======== Records for processing

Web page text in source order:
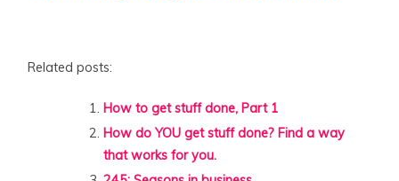
Related posts:
How to get stuff done, Part 1
How do YOU get stuff done? Find a way
that works for you.
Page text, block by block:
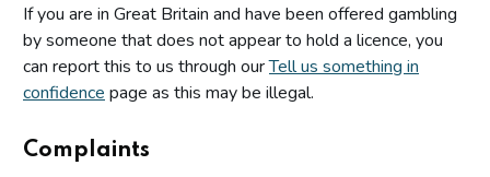
If you are in Great Britain and have been offered gambling
by someone that does not appear to hold a licence, you
can report this to us through ourTell us something in
confidence page as this may be illegal.
Complaints
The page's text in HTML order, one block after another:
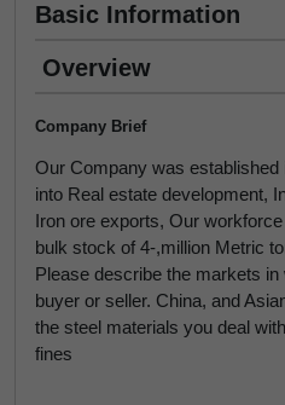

================

* _Task to carry out_: Each line from the one holding "Page text, block" through the last line of the records above must be duplicated exactly, and pictures must not be.

* _Task solution_:
Page text, block by block:
If you are in Great Britain and have been offered gambling
by someone that does not appear to hold a licence, you
can report this to us through ourTell us something in
confidence page as this may be illegal.
Complaints
The page's text in HTML order, one block after another:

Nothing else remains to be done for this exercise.